*PROBLEM TO WORK ON*. Reproduce every entry that follows word for word, but omit the images.
*** GIVEN DATA Section Begins ***
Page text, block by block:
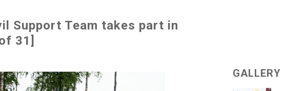
Support Team takes part in
31]
GALLERY
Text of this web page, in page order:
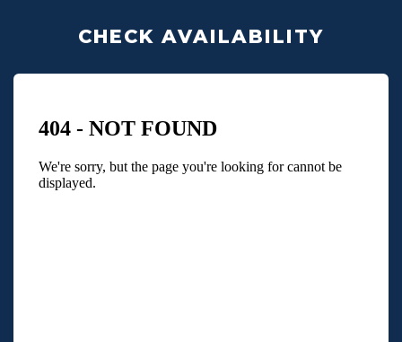
CHECK AVAILABILITY
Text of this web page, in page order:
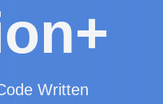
*** GIVEN DATA Section Ends ***
*RESULT FOR THIS TASK*.
Page text, block by block:
Support Team takes part in
31]
GALLERY
Text of this web page, in page order:
CHECK AVAILABILITY
Text of this web page, in page order:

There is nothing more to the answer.